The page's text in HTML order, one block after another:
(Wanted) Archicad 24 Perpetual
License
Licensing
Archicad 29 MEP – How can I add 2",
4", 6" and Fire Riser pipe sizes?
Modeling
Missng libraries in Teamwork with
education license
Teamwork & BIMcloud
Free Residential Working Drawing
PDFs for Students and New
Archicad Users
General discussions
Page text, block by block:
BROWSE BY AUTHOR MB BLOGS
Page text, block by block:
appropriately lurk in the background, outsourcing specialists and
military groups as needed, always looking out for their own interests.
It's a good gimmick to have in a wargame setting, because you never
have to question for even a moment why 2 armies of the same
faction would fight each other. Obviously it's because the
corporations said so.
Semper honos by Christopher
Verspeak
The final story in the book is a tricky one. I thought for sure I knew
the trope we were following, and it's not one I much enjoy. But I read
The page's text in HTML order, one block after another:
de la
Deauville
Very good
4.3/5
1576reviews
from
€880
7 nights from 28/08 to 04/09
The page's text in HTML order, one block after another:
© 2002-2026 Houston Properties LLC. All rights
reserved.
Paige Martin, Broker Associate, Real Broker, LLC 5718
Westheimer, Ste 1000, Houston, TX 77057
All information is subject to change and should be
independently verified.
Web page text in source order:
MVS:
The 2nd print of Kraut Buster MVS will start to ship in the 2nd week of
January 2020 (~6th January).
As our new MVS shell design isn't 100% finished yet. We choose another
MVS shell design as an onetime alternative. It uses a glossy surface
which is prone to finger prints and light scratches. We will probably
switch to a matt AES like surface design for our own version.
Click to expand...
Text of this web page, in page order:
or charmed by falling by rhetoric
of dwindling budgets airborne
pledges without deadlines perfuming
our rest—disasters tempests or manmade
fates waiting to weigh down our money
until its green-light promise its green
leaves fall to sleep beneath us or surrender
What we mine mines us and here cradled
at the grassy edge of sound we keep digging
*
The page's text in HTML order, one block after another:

____________

→ Work order: Write the records above out again precisely.

→ Solution to the exercise:
The page's text in HTML order, one block after another:
(Wanted) Archicad 24 Perpetual
License
Licensing
Archicad 29 MEP – How can I add 2",
4", 6" and Fire Riser pipe sizes?
Modeling
Missng libraries in Teamwork with
education license
Teamwork & BIMcloud
Free Residential Working Drawing
PDFs for Students and New
Archicad Users
General discussions
Page text, block by block:
BROWSE BY AUTHOR MB BLOGS
Page text, block by block:
appropriately lurk in the background, outsourcing specialists and
military groups as needed, always looking out for their own interests.
It's a good gimmick to have in a wargame setting, because you never
have to question for even a moment why 2 armies of the same
faction would fight each other. Obviously it's because the
corporations said so.
Semper honos by Christopher
Verspeak
The final story in the book is a tricky one. I thought for sure I knew
the trope we were following, and it's not one I much enjoy. But I read
The page's text in HTML order, one block after another:
de la
Deauville
Very good
4.3/5
1576reviews
from
€880
7 nights from 28/08 to 04/09
The page's text in HTML order, one block after another:
© 2002-2026 Houston Properties LLC. All rights
reserved.
Paige Martin, Broker Associate, Real Broker, LLC 5718
Westheimer, Ste 1000, Houston, TX 77057
All information is subject to change and should be
independently verified.
Web page text in source order:
MVS:
The 2nd print of Kraut Buster MVS will start to ship in the 2nd week of
January 2020 (~6th January).
As our new MVS shell design isn't 100% finished yet. We choose another
MVS shell design as an onetime alternative. It uses a glossy surface
which is prone to finger prints and light scratches. We will probably
switch to a matt AES like surface design for our own version.
Click to expand...
Text of this web page, in page order:
or charmed by falling by rhetoric
of dwindling budgets airborne
pledges without deadlines perfuming
our rest—disasters tempests or manmade
fates waiting to weigh down our money
until its green-light promise its green
leaves fall to sleep beneath us or surrender
What we mine mines us and here cradled
at the grassy edge of sound we keep digging
*
The page's text in HTML order, one block after another:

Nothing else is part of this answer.